Termination Without Cause: The CEO Effect, LLC may modify or terminate this Agreement without cause. Please note that The CEO Effect, LLC reserves the right to change any of the terms and conditions in this Agreement, including the payment terms described in herein, by posting a new agreement on the ContractsDoneWright.com website.
Termination For Cause: The CEO Effect, LLC may terminate this Agreement without notice if in its sole discretion, it determines that Affiliate has breached the terms and conditions of this Agreement. AFFILIATE FORFEITS ANY ACCUMULATED EARNINGS IF AGREEMENT IS TERMINATED FOR CAUSE.

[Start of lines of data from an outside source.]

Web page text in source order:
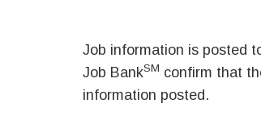
Job information is posted
Job BankSM confirm that
information posted.
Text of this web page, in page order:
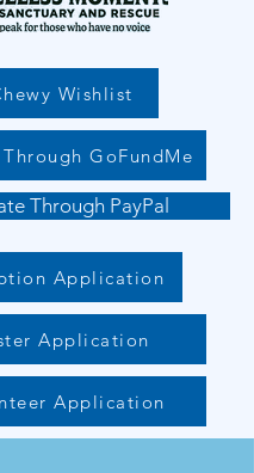
GoFundMe
Application
Through PayPal
Application
Application
Wishlist
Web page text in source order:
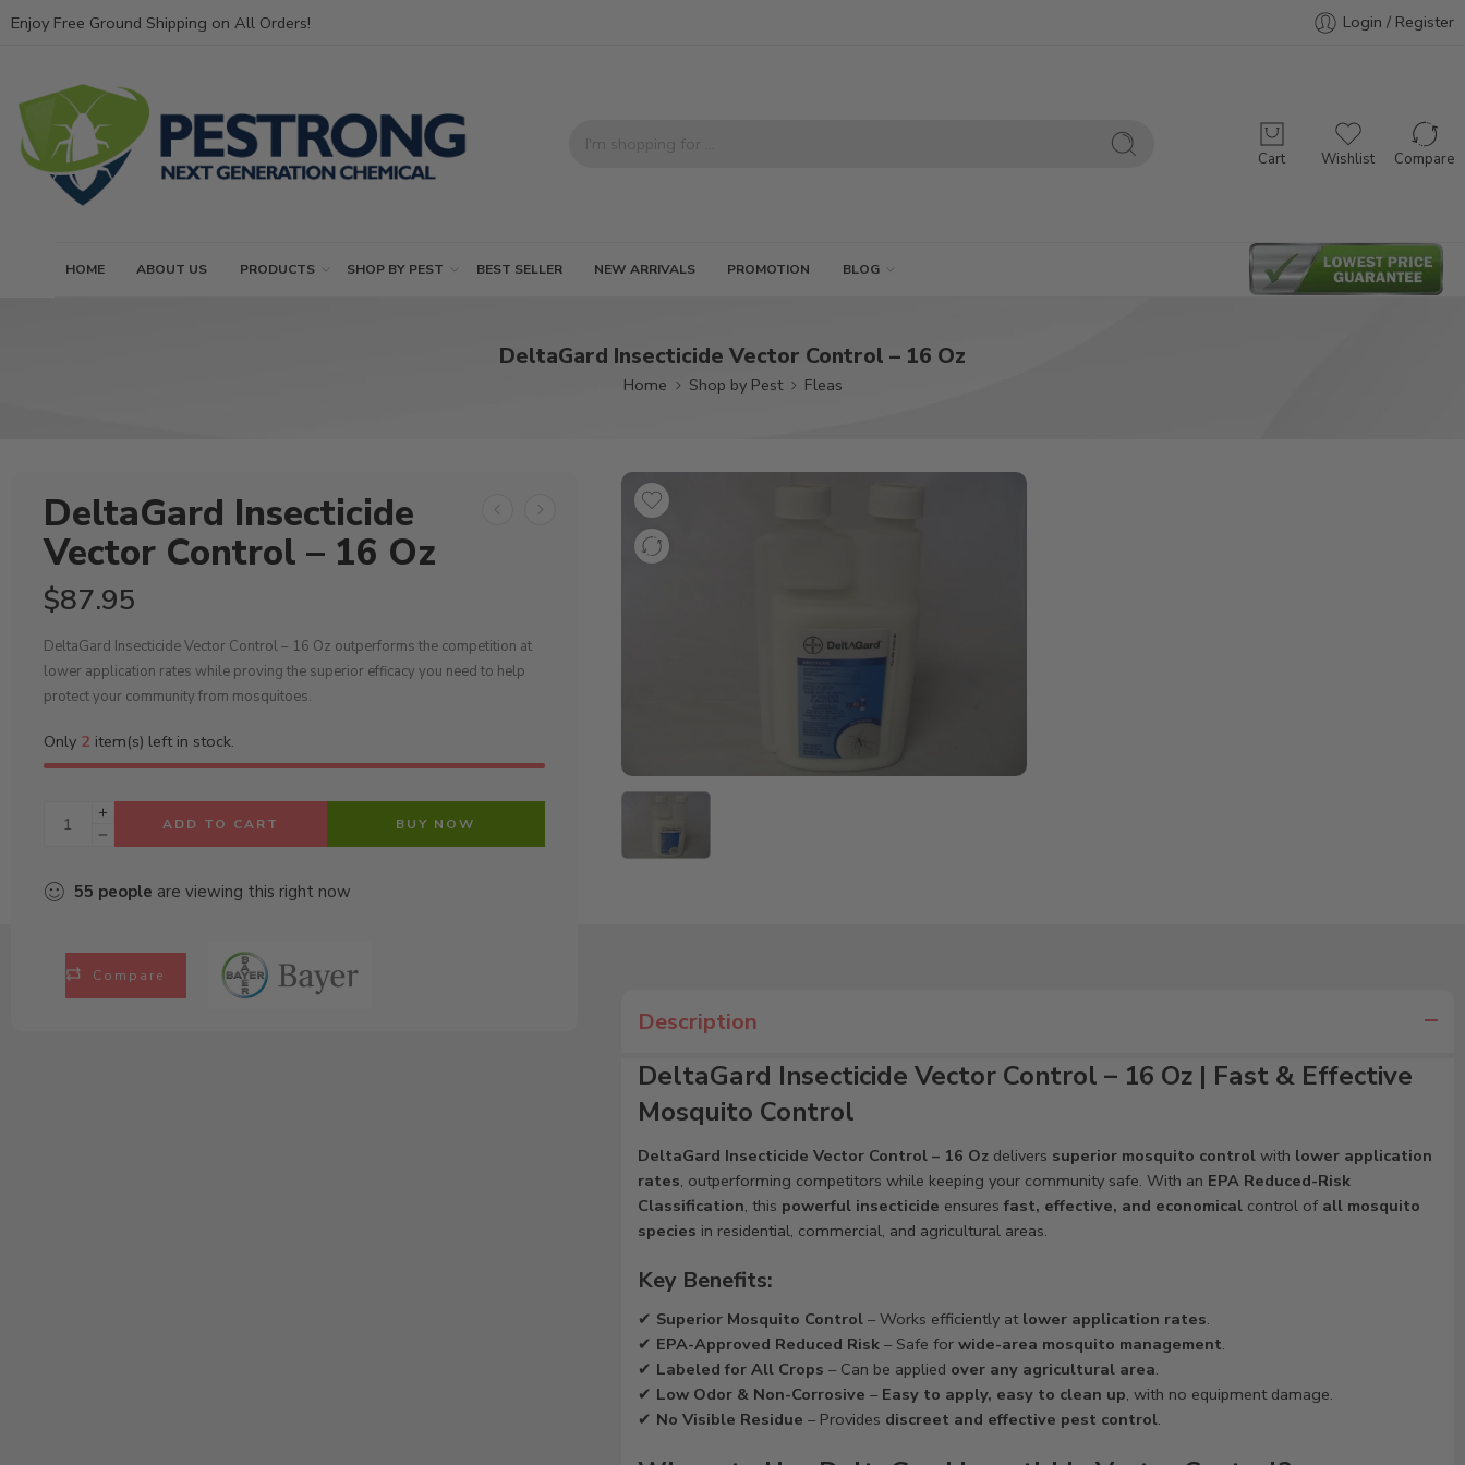
Enjoy Free Ground Shipping on All Orders! Login / Register
Cart Wishlist Compare
HOME ABOUT US PRODUCTS SHOP BY PEST BEST SELLER NEW ARRIVALS PROMOTION BLOG
DeltaGard Insecticide Vector Control – 16 Oz
Home Shop by Pest Fleas
DeltaGard Insecticide
Vector Control – 16 Oz
$87.95
DeltaGard Insecticide Vector Control – 16 Oz outperforms the competition at
lower application rates while proving the superior efficacy you need to help
protect your community from mosquitoes.
Only 2 item(s) left in stock.
ADD TO CART BUY NOW
55 people are viewing this right now
Compare
Description
DeltaGard Insecticide Vector Control – 16 Oz | Fast & Effective
Mosquito Control
DeltaGard Insecticide Vector Control – 16 Oz delivers superior mosquito control with lower application
rates, outperforming competitors while keeping your community safe. With an EPA Reduced-Risk
Classification, this powerful insecticide ensuresfast, effective, and economical control of all mosquito
species in residential, commercial, and agricultural areas.
Key Benefits:
✔ Superior Mosquito Control – Works efficiently at lower application rates.
✔ EPA-Approved Reduced Risk – Safe for wide-area mosquito management.
✔ Labeled for All Crops – Can be applied over any agricultural area.
✔ Low Odor & Non-Corrosive – Easy to apply, easy to clean up, with no equipment damage.
✔ No Visible Residue – Provides discreet and effective pest control.
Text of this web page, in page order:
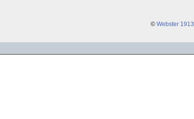
© Webster 1913
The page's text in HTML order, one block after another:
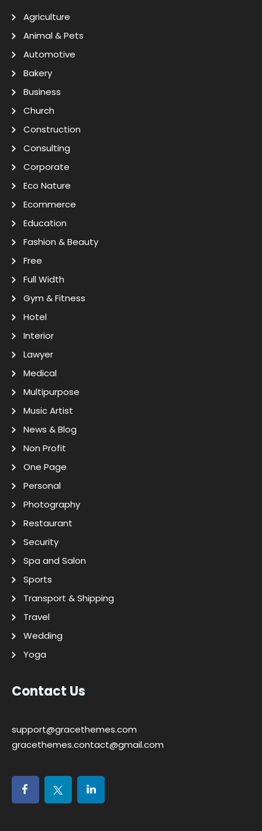
Agriculture
Animal & Pets
Automotive
Bakery
Business
Church
Construction
Consulting
Corporate
Eco Nature
Ecommerce
Education
Fashion & Beauty
Free
Full Width
Gym & Fitness
Hotel
Interior
Lawyer
Medical
Multipurpose
Music Artist
News & Blog
Non Profit
One Page
Personal
Photography
Restaurant
Security
Spa and Salon
Sports
Transport & Shipping
Travel
Wedding
Yoga
Contact Us
support@gracethemes.com
gracethemes.contact@gmail.com
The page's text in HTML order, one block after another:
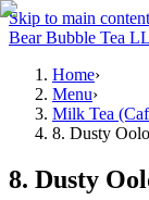
Skip to main content
Bear Bubble Tea
Home›
Menu›
Milk Tea
8. Dusty
8. Dusty
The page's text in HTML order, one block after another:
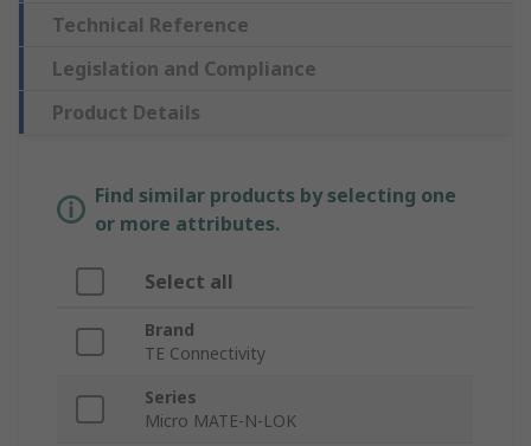
Technical Reference
Legislation and Compliance
Product Details
Find similar products by selecting one
or more attributes.
Select all
Brand
TE Connectivity
Series
Micro MATE-N-LOK
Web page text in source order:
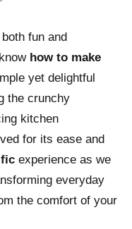
fun and
how to make
yet delightful
the crunchy
kitchen
for its ease and
experience as we
everyday
the comfort of your
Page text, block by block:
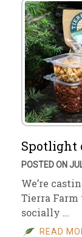
Spotlight
POSTED ON
We’re
Tierra
socially …
READ
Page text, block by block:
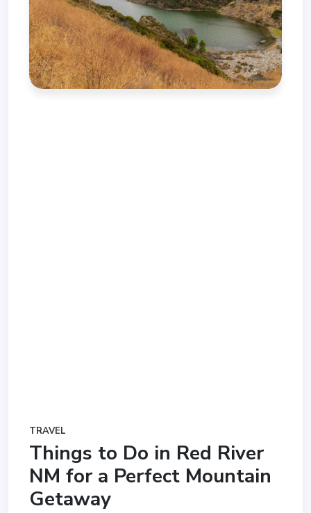
TRAVEL
Things to Do in Red River
NM for a Perfect Mountain
Getaway
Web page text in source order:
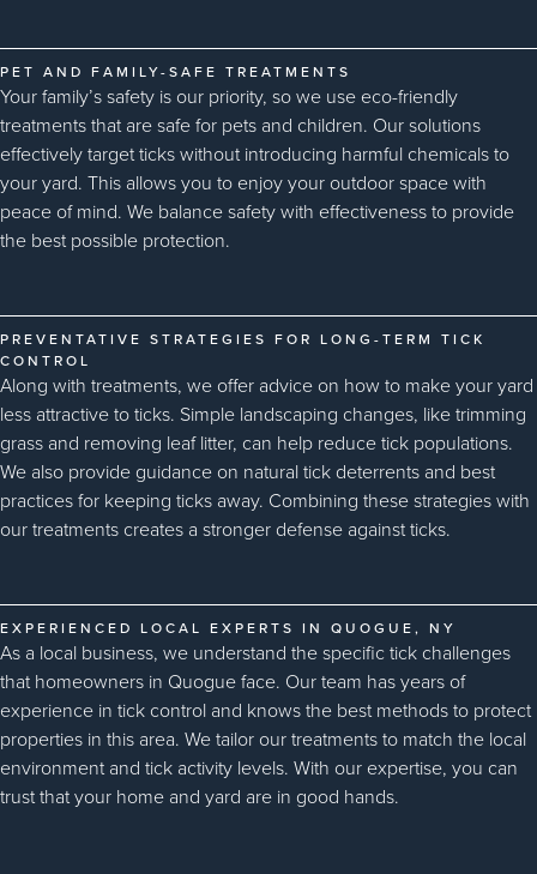
PET AND FAMILY-SAFE TREATMENTS
Your family’s safety is our priority, so we use eco-friendly
treatments that are safe for pets and children. Our solutions
effectively target ticks without introducing harmful chemicals to
your yard. This allows you to enjoy your outdoor space with
peace of mind. We balance safety with effectiveness to provide
the best possible protection.
PREVENTATIVE STRATEGIES FOR LONG-TERM TICK
CONTROL
Along with treatments, we offer advice on how to make your yard
less attractive to ticks. Simple landscaping changes, like trimming
grass and removing leaf litter, can help reduce tick populations.
We also provide guidance on natural tick deterrents and best
practices for keeping ticks away. Combining these strategies with
our treatments creates a stronger defense against ticks.
EXPERIENCED LOCAL EXPERTS IN QUOGUE, NY
As a local business, we understand the specific tick challenges
that homeowners in Quogue face. Our team has years of
experience in tick control and knows the best methods to protect
properties in this area. We tailor our treatments to match the local
environment and tick activity levels. With our expertise, you can
trust that your home and yard are in good hands.
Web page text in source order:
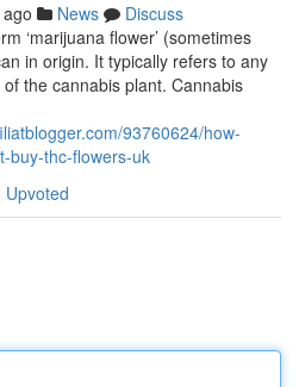
News
Discuss
‘marijuana flower’ (sometimes
in origin. It typically refers to any
the cannabis plant. Cannabis
93760624/how-
buy-thc-flowers-uk
Upvoted
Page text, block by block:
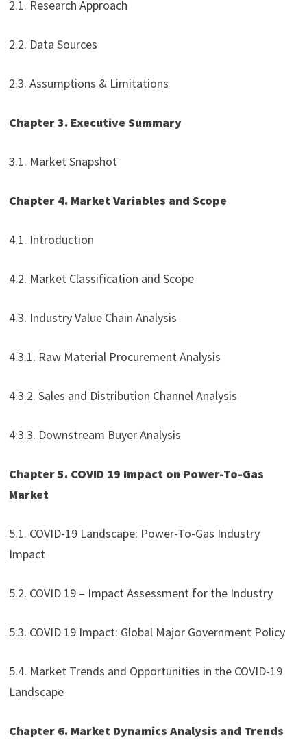
2.1. Research Approach
2.2. Data Sources
2.3. Assumptions & Limitations
Chapter 3. Executive Summary
3.1. Market Snapshot
Chapter 4. Market Variables and Scope
4.1. Introduction
4.2. Market Classification and Scope
4.3. Industry Value Chain Analysis
4.3.1. Raw Material Procurement Analysis
4.3.2. Sales and Distribution Channel Analysis
4.3.3. Downstream Buyer Analysis
Chapter 5. COVID 19 Impact on Power-To-Gas
Market
5.1. COVID-19 Landscape: Power-To-Gas Industry
Impact
5.2. COVID 19 – Impact Assessment for the Industry
5.3. COVID 19 Impact: Global Major Government Policy
5.4. Market Trends and Opportunities in the COVID-19
Landscape
Chapter 6. Market Dynamics Analysis and Trends
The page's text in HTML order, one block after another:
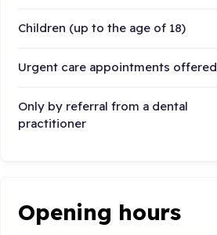
Children (up to the age of 18)
Urgent care appointments offered
Only by referral from a dental
practitioner
Opening hours
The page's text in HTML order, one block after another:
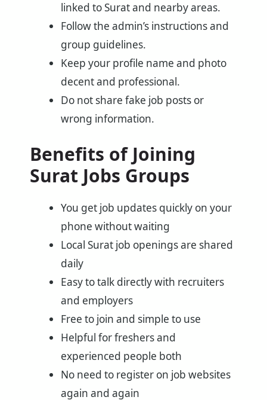
linked to Surat and nearby areas.
Follow the admin’s instructions and
group guidelines.
Keep your profile name and photo
decent and professional.
Do not share fake job posts or
wrong information.
Benefits of Joining
Surat Jobs Groups
You get job updates quickly on your
phone without waiting
Local Surat job openings are shared
daily
Easy to talk directly with recruiters
and employers
Free to join and simple to use
Helpful for freshers and
experienced people both
No need to register on job websites
again and again
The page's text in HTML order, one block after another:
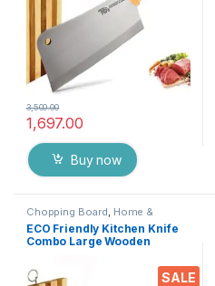
1,697.00
3,500.00
Buy now
SALE
Chopping Board, Home &
Kitchen , Kitchen Tools Knife
ECO Friendly Kitchen Knife
Combo Large Wooden
Knife / Meat Cleaver +
Wooden Chopping Board,9
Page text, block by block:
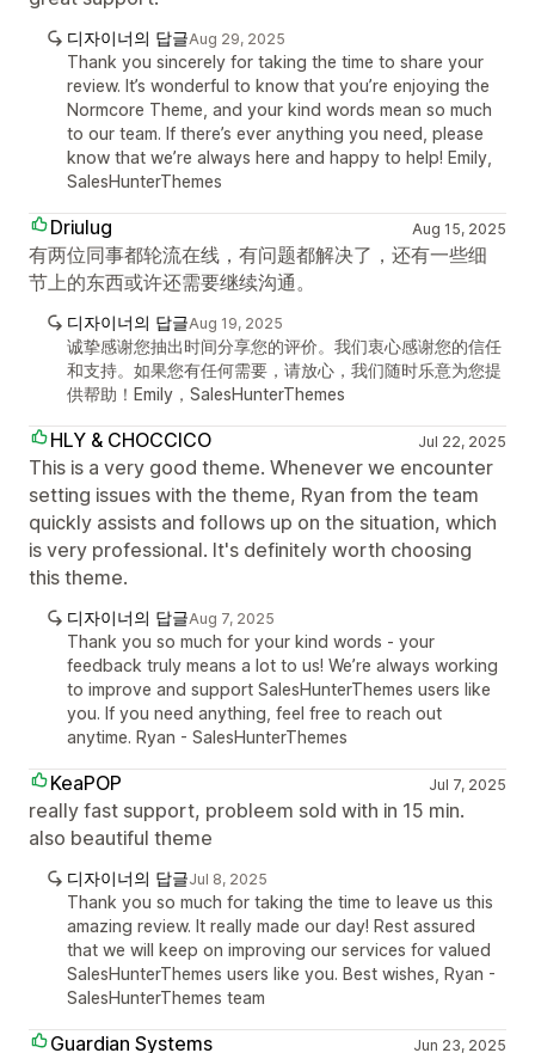
디자이너의 답글Aug 29, 2025
Thank you sincerely for taking the time to share your
review. It’s wonderful to know that you’re enjoying the
Normcore Theme, and your kind words mean so much
to our team. If there’s ever anything you need, please
know that we’re always here and happy to help! Emily,
SalesHunterThemes
Driulug Aug 15, 2025
有两位同事都轮流在线，有问题都解决了，还有一些细
节上的东西或许还需要继续沟通。
디자이너의 답글Aug 19, 2025
诚挚感谢您抽出时间分享您的评价。我们衷心感谢您的信任
和支持。如果您有任何需要，请放心，我们随时乐意为您提
供帮助！Emily，SalesHunterThemes
HLY & CHOCCICO Jul 22, 2025
This is a very good theme. Whenever we encounter
setting issues with the theme, Ryan from the team
quickly assists and follows up on the situation, which
is very professional. It's definitely worth choosing
this theme.
디자이너의 답글Aug 7, 2025
Thank you so much for your kind words - your
feedback truly means a lot to us! We’re always working
to improve and support SalesHunterThemes users like
you. If you need anything, feel free to reach out
anytime. Ryan - SalesHunterThemes
KeaPOP Jul 7, 2025
really fast support, probleem sold with in 15 min.
also beautiful theme
디자이너의 답글Jul 8, 2025
Thank you so much for taking the time to leave us this
amazing review. It really made our day! Rest assured
that we will keep on improving our services for valued
SalesHunterThemes users like you. Best wishes, Ryan -
SalesHunterThemes team
Guardian Systems Jun 23, 2025

The Affiliate may terminate this Agreement, at any time, with or without cause, by giving at least seven days (7) days written notice of termination to The CEO Effect, LLC.
  1. Jurisdiction

This Agreement has been made in and shall be construed and enforced in accordance with the laws of the State of Texas.  Any action to arising hereunder will be brought in the federal or state courts, located in the State of Texas; Venue Fort Bend County.
  1. Service of Notices

Any notices under this agreement will be given in writing. Notices may be given by electronic mail to swright@theceoeffect.net and will be deemed delivered and given for all purposes on the sent date, but only if the receiving party has confirmed its receipt by return electronic mail. Notices sent via traditional means will be sent via certified mail, return receipt requested, to The CEO Effect, LLC, 4800 Sugar Grove Blvd., Ste. 400, Stafford, TX 77477.